Exercise prompt:
Leave out the pictures and reproduce all of the data exactly.

Given entries:
______________________________

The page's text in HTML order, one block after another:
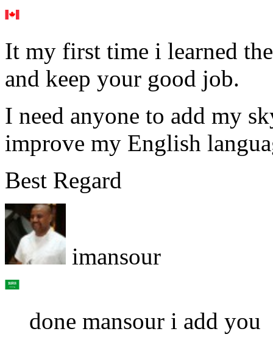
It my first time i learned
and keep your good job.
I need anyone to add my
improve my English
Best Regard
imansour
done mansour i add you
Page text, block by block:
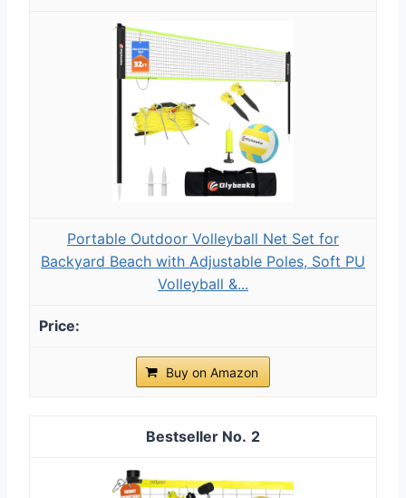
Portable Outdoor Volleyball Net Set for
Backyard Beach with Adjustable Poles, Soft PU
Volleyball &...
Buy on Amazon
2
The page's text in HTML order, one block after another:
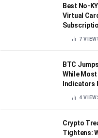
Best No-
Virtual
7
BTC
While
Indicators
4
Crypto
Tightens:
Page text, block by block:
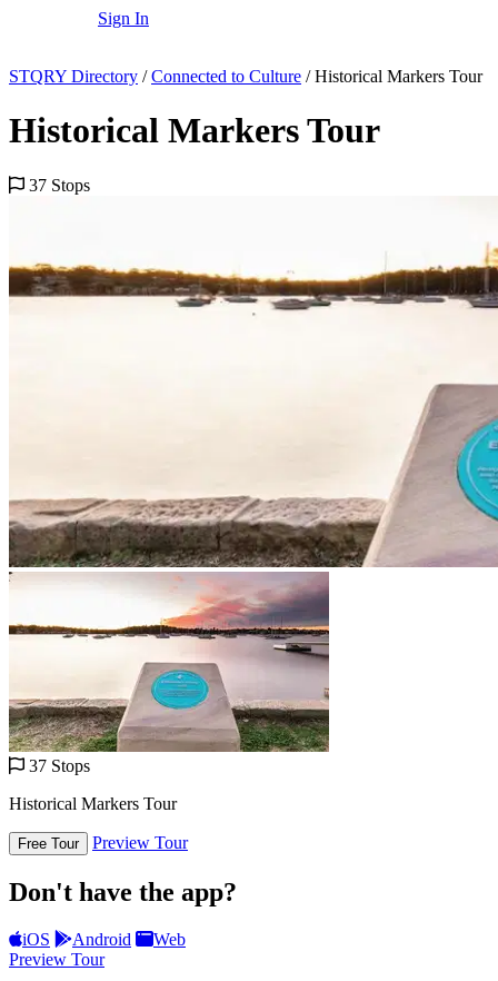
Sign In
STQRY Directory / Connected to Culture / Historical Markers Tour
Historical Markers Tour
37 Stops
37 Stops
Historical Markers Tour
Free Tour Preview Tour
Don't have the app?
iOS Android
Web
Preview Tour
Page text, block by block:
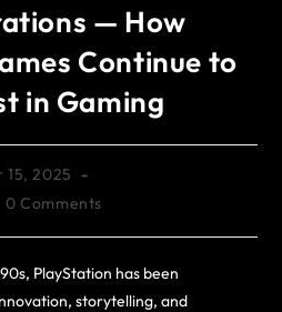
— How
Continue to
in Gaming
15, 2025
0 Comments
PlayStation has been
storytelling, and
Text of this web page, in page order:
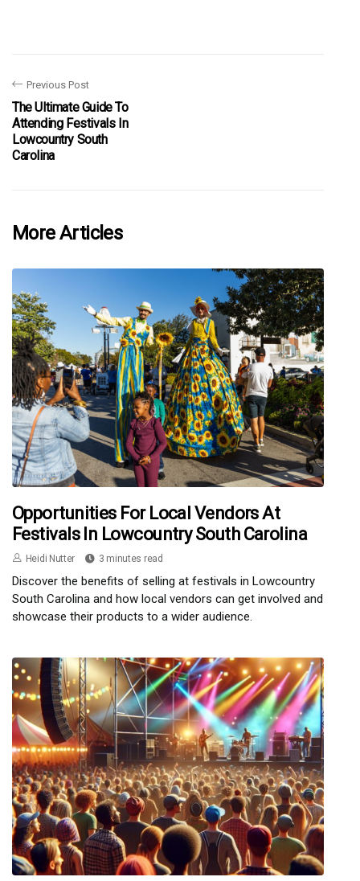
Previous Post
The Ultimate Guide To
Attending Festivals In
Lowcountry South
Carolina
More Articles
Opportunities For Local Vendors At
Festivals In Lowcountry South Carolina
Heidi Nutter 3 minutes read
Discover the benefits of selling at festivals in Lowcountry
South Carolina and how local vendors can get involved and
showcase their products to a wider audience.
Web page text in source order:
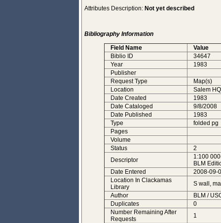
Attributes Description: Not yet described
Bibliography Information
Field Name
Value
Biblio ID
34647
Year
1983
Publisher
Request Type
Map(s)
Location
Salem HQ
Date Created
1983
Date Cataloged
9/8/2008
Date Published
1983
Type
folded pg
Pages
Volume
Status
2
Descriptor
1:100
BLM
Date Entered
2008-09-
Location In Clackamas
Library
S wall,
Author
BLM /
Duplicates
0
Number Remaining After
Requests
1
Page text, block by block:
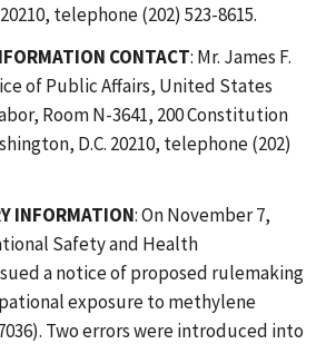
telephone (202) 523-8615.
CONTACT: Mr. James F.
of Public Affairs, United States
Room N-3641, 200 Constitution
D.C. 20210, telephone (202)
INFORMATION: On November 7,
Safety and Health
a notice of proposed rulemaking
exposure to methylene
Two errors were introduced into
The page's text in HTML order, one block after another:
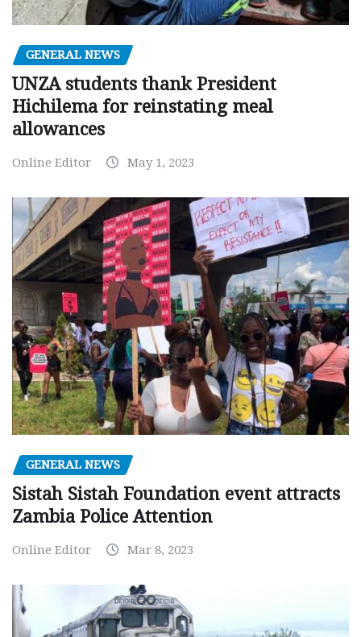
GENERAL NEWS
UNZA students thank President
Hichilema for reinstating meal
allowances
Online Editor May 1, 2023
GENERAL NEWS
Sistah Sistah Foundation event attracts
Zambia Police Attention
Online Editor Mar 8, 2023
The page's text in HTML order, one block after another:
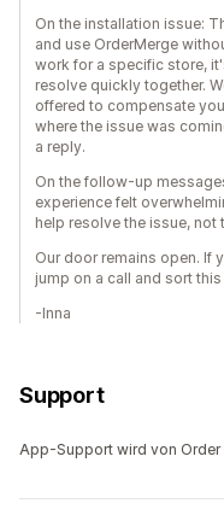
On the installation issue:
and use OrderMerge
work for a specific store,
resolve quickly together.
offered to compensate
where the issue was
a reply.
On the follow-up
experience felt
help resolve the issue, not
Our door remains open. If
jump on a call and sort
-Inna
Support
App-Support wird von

______________________________

Solution to the problem:
The page's text in HTML order, one block after another:
It my first time i learned
and keep your good job.
I need anyone to add my
improve my English
Best Regard
imansour
done mansour i add you
Page text, block by block:
Portable Outdoor Volleyball Net Set for
Backyard Beach with Adjustable Poles, Soft PU
Volleyball &...
Buy on Amazon
2
The page's text in HTML order, one block after another:
Best No-
Virtual
7
BTC
While
Indicators
4
Crypto
Tightens:
Page text, block by block:
Sign In
STQRY Directory / Connected to Culture / Historical Markers Tour
Historical Markers Tour
37 Stops
37 Stops
Historical Markers Tour
Free Tour Preview Tour
Don't have the app?
iOS Android
Web
Preview Tour
Page text, block by block:
— How
Continue to
in Gaming
15, 2025
0 Comments
PlayStation has been
storytelling, and
Text of this web page, in page order:
Previous Post
The Ultimate Guide To
Attending Festivals In
Lowcountry South
Carolina
More Articles
Opportunities For Local Vendors At
Festivals In Lowcountry South Carolina
Heidi Nutter 3 minutes read
Discover the benefits of selling at festivals in Lowcountry
South Carolina and how local vendors can get involved and
showcase their products to a wider audience.
Web page text in source order:
Attributes Description: Not yet described
Bibliography Information
Field Name
Value
Biblio ID
34647
Year
1983
Publisher
Request Type
Map(s)
Location
Salem HQ
Date Created
1983
Date Cataloged
9/8/2008
Date Published
1983
Type
folded pg
Pages
Volume
Status
2
Descriptor
1:100
BLM
Date Entered
2008-09-
Location In Clackamas
Library
S wall,
Author
BLM /
Duplicates
0
Number Remaining After
Requests
1
Page text, block by block:
telephone (202) 523-8615.
CONTACT: Mr. James F.
of Public Affairs, United States
Room N-3641, 200 Constitution
D.C. 20210, telephone (202)
INFORMATION: On November 7,
Safety and Health
a notice of proposed rulemaking
exposure to methylene
Two errors were introduced into
The page's text in HTML order, one block after another:
GENERAL NEWS
UNZA students thank President
Hichilema for reinstating meal
allowances
Online Editor May 1, 2023
GENERAL NEWS
Sistah Sistah Foundation event attracts
Zambia Police Attention
Online Editor Mar 8, 2023
The page's text in HTML order, one block after another:
On the installation issue:
and use OrderMerge
work for a specific store,
resolve quickly together.
offered to compensate
where the issue was
a reply.
On the follow-up
experience felt
help resolve the issue, not
Our door remains open. If
jump on a call and sort
-Inna
Support
App-Support wird von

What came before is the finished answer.